> What is required
In the records below, find the line that contains "Supports overall health" and the line that contains "Scatter mealworms on". Set down exactly those lines and every line between them, and nothing more.

> Provided records
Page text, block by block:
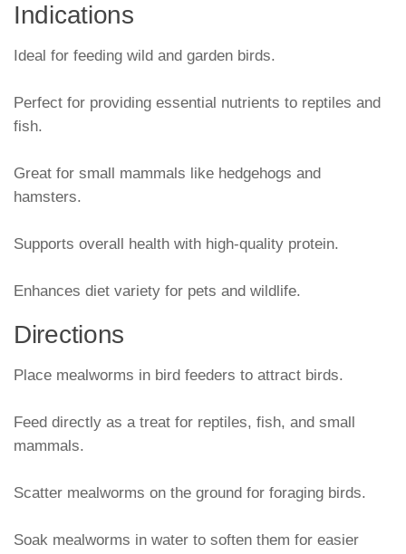
Indications
Ideal for feeding wild and garden birds.
Perfect for providing essential nutrients to reptiles and
fish.
Great for small mammals like hedgehogs and
hamsters.
Supports overall health with high-quality protein.
Enhances diet variety for pets and wildlife.
Directions
Place mealworms in bird feeders to attract birds.
Feed directly as a treat for reptiles, fish, and small
mammals.
Scatter mealworms on the ground for foraging birds.
Soak mealworms in water to soften them for easier
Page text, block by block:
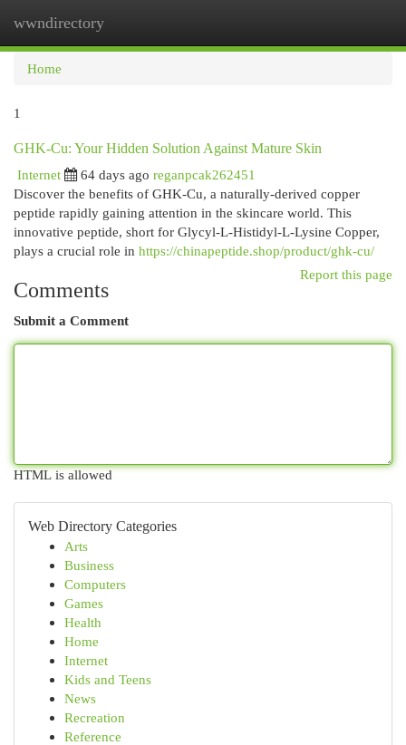
wwndirectory
Home
1
GHK-Cu: Your Hidden Solution Against Mature Skin
Internet
64 days ago reganpcak262451
Discover the benefits of GHK-Cu, a naturally-derived copper
peptide rapidly gaining attention in the skincare world. This
innovative peptide, short for Glycyl-L-Histidyl-L-Lysine Copper,
plays a crucial role in https://chinapeptide.shop/product/ghk-cu/
Report this page
Comments
Submit a Comment
HTML is allowed
Web Directory Categories
Arts
Business
Computers
Games
Health
Home
Internet
Kids and Teens
News
Recreation
Reference
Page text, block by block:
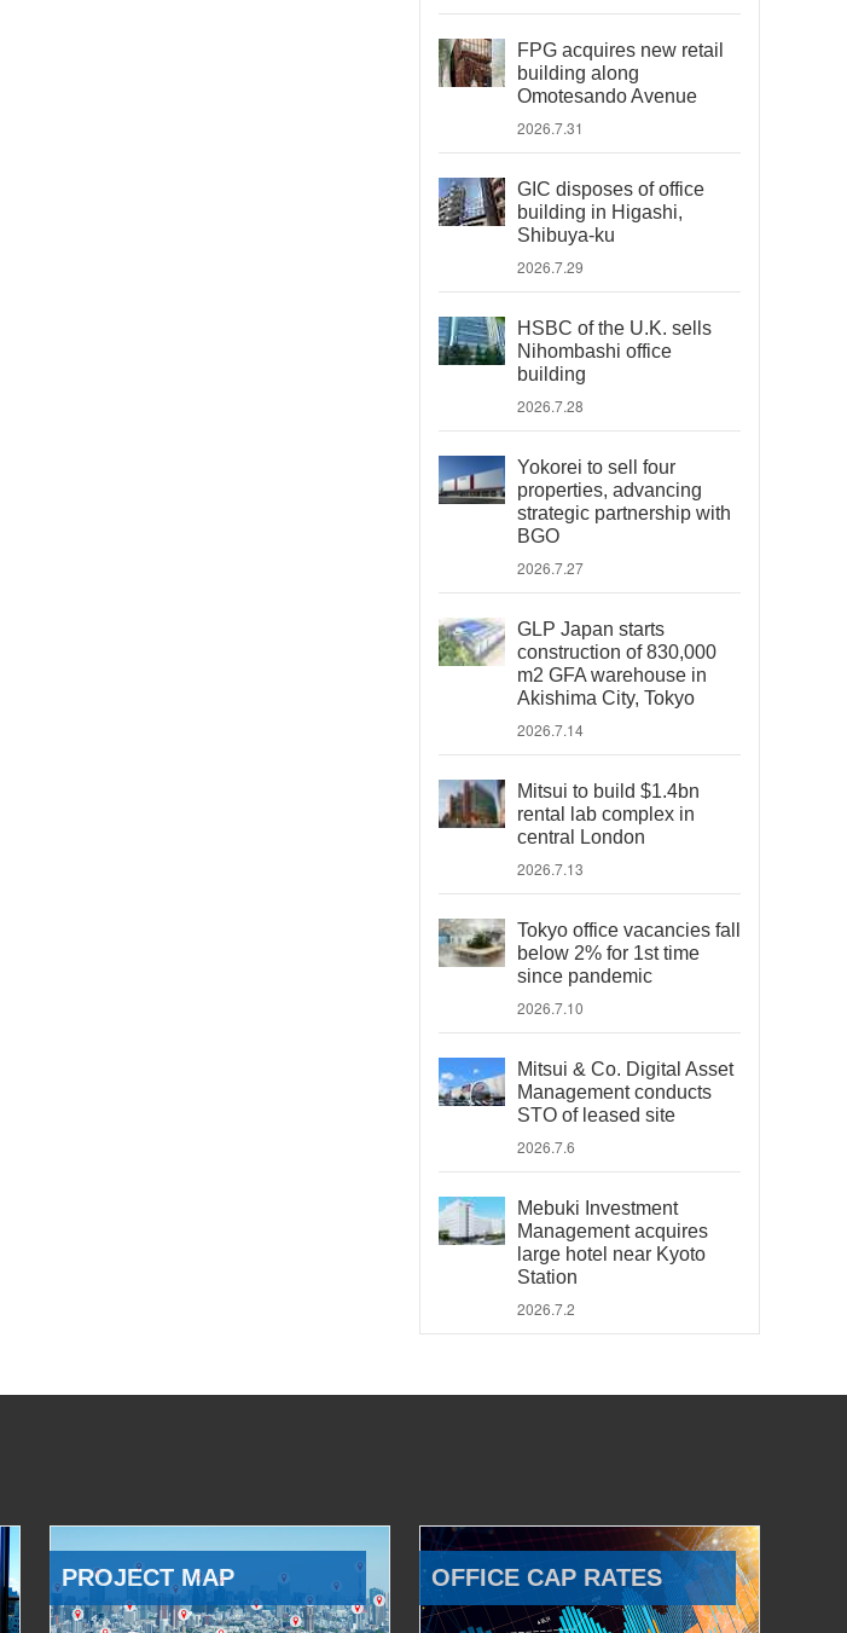
FPG acquires new retail
building along
Omotesando Avenue
2026.7.31
GIC disposes of office
building in Higashi,
Shibuya-ku
2026.7.29
HSBC of the U.K. sells
Nihombashi office
building
2026.7.28
Yokorei to sell four
properties, advancing
strategic partnership with
BGO
2026.7.27
GLP Japan starts
construction of 830,000
m2 GFA warehouse in
Akishima City, Tokyo
2026.7.14
Mitsui to build $1.4bn
rental lab complex in
central London
2026.7.13
Tokyo office vacancies fall
below 2% for 1st time
since pandemic
2026.7.10
Mitsui & Co. Digital Asset
Management conducts
STO of leased site
2026.7.6
Mebuki Investment
Management acquires
large hotel near Kyoto
Station
2026.7.2
PROJECT MAP OFFICE CAP RATES

> Written reply
Supports overall health with high-quality protein.
Enhances diet variety for pets and wildlife.
Directions
Place mealworms in bird feeders to attract birds.
Feed directly as a treat for reptiles, fish, and small
mammals.
Scatter mealworms on the ground for foraging birds.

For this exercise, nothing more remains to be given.